> [What you will do]: Print word for word the first line of the listing below and every line after it, through the line with "Unfortunately, due to". Leave out the pictures and the rest.

******

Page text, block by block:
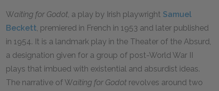
Waiting for Godot, a play by Irish playwright Samuel
Beckett, premiered in French in 1953 and later published
in 1954. It is a landmark play in the Theater of the Absurd,
a designation given for a group of post-World War II
plays that imbued with existential and absurdist ideas.
The narrative of Waiting for Godot revolves around two
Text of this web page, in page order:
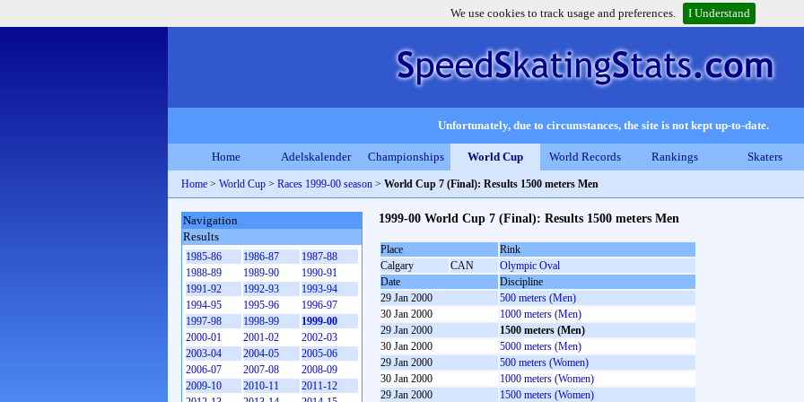
We use cookies to track usage and preferences. I Understand
Unfortunately, due to circumstances, the site is not kept up-to-date.
Home Adelskalender Championships World Cup World Records Rankings Skaters
Home > World Cup > Races 1999-00 season > World Cup 7 (Final): Results 1500 meters Men
1999-00 World Cup 7 (Final): Results 1500 meters Men
Place
Rink
Calgary
CAN
Olympic Oval
Date
Discipline
29 Jan 2000
500 meters (Men)
30 Jan 2000
1000 meters (Men)
29 Jan 2000
1500 meters (Men)
30 Jan 2000
5000 meters (Men)
29 Jan 2000
500 meters (Women)
30 Jan 2000
1000 meters (Women)
29 Jan 2000
1500 meters (Women)
Navigation
Results
1985-86 1986-87
1987-88
1988-89
1989-90
1990-91
1991-92
1992-93
1993-94
1994-95
1995-96
1996-97
1997-98
1998-99
1999-00
2000-01
2001-02
2002-03
2003-04
2004-05
2005-06
2006-07
2007-08
2008-09
2009-10
2010-11
2011-12
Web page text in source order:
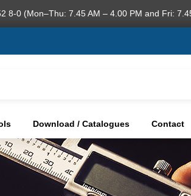
8-0 (Mon–Thu: 7.45 AM – 4.00 PM and Fri:
Download / Catalogues Contact
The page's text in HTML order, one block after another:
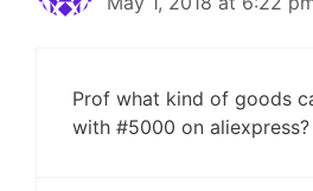
Prof what kind of goods
with #5000 on aliexpress?
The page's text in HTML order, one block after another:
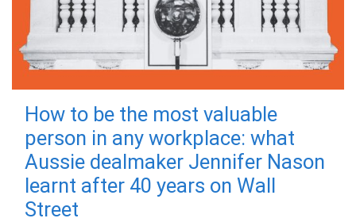
How to be the most valuable
person in any workplace: what
Aussie dealmaker Jennifer Nason
learnt after 40 years on Wall
Street
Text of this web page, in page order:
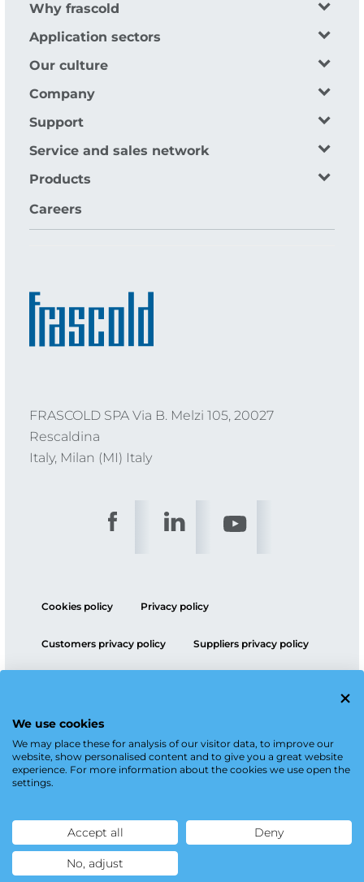
We use cookies
We may place these for analysis of our visitor data, to improve our
website, show personalised content and to give you a great website
experience. For more information about the cookies we use open the
settings.
Accept all Deny
No, adjust
Why frascold
Application sectors
Our culture
Company
Support
Service and sales network
Products
Careers
FRASCOLD SPA Via B. Melzi 105, 20027
Rescaldina
Italy, Milan (MI) Italy
Cookies policy Privacy policy
Customers privacy policy Suppliers privacy policy

******

> [Answer to this exercise]:
Page text, block by block:
Waiting for Godot, a play by Irish playwright Samuel
Beckett, premiered in French in 1953 and later published
in 1954. It is a landmark play in the Theater of the Absurd,
a designation given for a group of post-World War II
plays that imbued with existential and absurdist ideas.
The narrative of Waiting for Godot revolves around two
Text of this web page, in page order:
We use cookies to track usage and preferences. I Understand
Unfortunately, due to circumstances, the site is not kept up-to-date.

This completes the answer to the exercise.